HLD, v. 30, n. 12 (December 2002)
Ohio Appeals Court Holds Attending Physician Was State
Employee And Agent By Estoppel Of Hospital
Plaintiff Jackie Vanderpool was an obstetrics/gynecology
outpatient at a clinic run by University Hospital, Inc. (Hospital). She saw
various faculty physicians for chronic pelvic pain and it was determined that
she required surgery to remove an ovarian cyst. A resident physician performed
the preoperative assessment and Dr. Duma, an attending physician and state
employee, approved the surgical plan. On the day of surgery, another resident
informed Vanderpool that Dr. Huppert, also a faculty physician, would be
supervising the surgery. However, Huppert had to leave during the surgery, and
Duma finished the procedure. Vanderpool had no contact with Duma prior to the
surgery. While Duma was supervising the surgery, Vanderpool's ureter was cut
and damaged. She filed a complaint in state trial court against Duma, Huppert,
and two Hospital residents, alleging medical malpractice. She also filed a complaint
against the Hospital, a state agency, alleging vicarious liability. Vanderpool
voluntarily dismissed her suit against the physicians because, as state
employees, they were immune from civil liability. The only remaining defendants
were the Hospital and the Foundation of Obstetrics and Gynecology (FOG), which
was a practice corporation for the faculty members of the OB/GYN department.
The trial court granted summary judgment in favor of the Hospital and FOG.

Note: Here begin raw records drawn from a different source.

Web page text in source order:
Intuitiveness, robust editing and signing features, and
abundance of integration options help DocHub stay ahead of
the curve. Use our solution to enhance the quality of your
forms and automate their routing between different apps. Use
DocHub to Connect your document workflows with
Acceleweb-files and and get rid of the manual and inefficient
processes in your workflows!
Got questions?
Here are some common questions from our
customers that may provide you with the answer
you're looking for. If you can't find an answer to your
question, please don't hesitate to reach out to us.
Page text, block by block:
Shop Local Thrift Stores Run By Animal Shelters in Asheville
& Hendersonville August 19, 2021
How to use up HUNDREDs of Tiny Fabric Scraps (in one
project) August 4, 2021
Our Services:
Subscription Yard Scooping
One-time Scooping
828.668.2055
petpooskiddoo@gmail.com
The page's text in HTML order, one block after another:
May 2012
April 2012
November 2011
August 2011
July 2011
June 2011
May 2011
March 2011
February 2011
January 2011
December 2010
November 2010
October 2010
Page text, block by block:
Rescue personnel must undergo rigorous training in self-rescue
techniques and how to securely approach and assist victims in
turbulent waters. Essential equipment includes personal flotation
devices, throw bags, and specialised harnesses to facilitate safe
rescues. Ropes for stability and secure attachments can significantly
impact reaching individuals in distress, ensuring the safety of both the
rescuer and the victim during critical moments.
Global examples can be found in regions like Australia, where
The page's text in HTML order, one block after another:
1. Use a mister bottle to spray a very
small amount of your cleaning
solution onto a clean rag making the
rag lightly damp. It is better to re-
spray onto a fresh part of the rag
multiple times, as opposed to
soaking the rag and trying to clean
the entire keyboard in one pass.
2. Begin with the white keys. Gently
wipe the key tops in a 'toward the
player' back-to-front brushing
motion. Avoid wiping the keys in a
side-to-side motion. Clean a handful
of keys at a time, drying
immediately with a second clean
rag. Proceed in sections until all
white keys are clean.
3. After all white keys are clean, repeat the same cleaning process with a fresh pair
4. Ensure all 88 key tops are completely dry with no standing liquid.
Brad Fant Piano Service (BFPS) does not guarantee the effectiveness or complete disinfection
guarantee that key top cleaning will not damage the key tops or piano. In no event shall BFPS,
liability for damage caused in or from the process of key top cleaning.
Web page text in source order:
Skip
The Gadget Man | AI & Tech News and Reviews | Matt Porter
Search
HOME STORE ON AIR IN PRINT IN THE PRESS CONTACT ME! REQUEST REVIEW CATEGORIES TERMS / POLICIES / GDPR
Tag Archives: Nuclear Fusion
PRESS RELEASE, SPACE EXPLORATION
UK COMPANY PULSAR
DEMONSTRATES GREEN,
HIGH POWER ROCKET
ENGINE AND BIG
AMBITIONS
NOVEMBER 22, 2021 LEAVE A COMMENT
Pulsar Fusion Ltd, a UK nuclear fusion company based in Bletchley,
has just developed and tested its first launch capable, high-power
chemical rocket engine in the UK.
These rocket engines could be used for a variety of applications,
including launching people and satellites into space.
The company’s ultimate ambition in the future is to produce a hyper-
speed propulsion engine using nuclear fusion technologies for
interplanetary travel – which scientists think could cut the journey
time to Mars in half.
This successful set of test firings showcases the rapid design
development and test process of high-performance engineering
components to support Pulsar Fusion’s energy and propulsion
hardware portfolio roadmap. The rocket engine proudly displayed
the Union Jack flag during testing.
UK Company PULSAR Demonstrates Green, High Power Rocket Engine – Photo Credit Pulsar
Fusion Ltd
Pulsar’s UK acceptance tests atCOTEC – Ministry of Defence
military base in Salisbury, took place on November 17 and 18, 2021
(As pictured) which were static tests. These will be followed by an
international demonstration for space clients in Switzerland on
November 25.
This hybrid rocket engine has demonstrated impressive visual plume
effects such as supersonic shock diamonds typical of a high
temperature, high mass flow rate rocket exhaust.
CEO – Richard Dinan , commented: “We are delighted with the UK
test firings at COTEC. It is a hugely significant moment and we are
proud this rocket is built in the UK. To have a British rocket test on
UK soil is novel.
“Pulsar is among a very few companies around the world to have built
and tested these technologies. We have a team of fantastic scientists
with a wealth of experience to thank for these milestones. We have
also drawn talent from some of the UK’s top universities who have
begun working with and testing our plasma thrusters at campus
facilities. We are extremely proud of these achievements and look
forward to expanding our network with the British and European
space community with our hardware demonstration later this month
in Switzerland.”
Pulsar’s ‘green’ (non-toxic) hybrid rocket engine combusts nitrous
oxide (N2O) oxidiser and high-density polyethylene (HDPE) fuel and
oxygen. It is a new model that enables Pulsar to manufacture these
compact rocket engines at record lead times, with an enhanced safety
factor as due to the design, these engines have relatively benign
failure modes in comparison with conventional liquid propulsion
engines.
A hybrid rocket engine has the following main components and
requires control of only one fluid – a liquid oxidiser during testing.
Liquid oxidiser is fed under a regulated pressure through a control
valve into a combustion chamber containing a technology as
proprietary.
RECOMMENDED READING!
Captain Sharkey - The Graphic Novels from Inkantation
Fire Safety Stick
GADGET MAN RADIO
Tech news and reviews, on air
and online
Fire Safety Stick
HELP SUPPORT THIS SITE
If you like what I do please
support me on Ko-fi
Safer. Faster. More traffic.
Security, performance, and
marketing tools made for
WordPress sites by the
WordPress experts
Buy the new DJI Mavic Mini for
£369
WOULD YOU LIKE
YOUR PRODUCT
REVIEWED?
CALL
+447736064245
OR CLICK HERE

The Ohio Court of Appeals reversed, holding that Duma was the
Hospital's agent by estoppel and that there were genuine issues of material
fact regarding whether Duma was acting within the scope of his employment with
FOG when he supervised Vanderpool's surgery. First, the appeals court held that
the trial court erred in granting summary judgment in favor of the Hospital.
The court stated that, in order to determine whether the Hospital is liable
under the doctrine of agency by estoppel for the negligence of independent
medical practitioners practicing in the Hospital, it must examine whether
"(1) [the Hospital] holds itself out to the public as a provider of
medical services; and (2) in the absence of notice or knowledge to the
contrary, the patient looks to the hospital, as opposed to the individual
practitioner, to provide competent medical care." The appeals court held
that Vanderpool looked to the Hospital, rather than Duma, for her medical care.
The court noted that Vanderpool had no notice or knowledge of the independent
relationship between Duma and the Hospital, and was also unaware that her
treating physicians were residents working under faculty supervision. The
appeals court emphasized that merely informing the patient of the name of the
doctor who will be treating the patient is not sufficient notice. See Clark
v. Southview Hosp. & Family Health Ctr., 628 N.E.2d 46 (Ohio 1994). The
court also noted that Vanderpool did not have an independent doctor/patient
relationship with Duma; she saw different doctors at the clinic and she had no
choice as to who would perform the surgery. In addition, the court rejected the
Hospital's contention that it could not be held vicariously liable for Duma
because he had been found to be immune from civil liability. Instead, the
appeals court found that, in the absence of a statute providing immunity, a
private corporation may be held liable for the tortious acts of its agents. See
Adams v. Peoples, 480 N.E.2d 428 (Ohio 1985).
Next, the appeals court held that the trial court erred in
granting summary judgment in favor of FOG. Although FOG argued that Duma was
acting outside the scope of his employment with FOG when supervising
Vanderpool's surgery, the court noted that the Hospital required all faculty
members in the OB/GYN department to be members of FOG and provided private
medical offices, support staff, and medical equipment for faculty members.
Significantly, the court also noted that FOG paid 85% of Duma's salary, which
resulted in FOG compensating Duma for some of his university-related duties.
Thus, the court concluded that a genuine issue of material fact was raised as
to whether Duma was acting within the scope of FOG's employment during
Vanderpool v. University Hosp., Inc., No. C-020020, 2002
WL 31127525 (Ohio Ct. App. Sept. 27, 2002) (14 pages).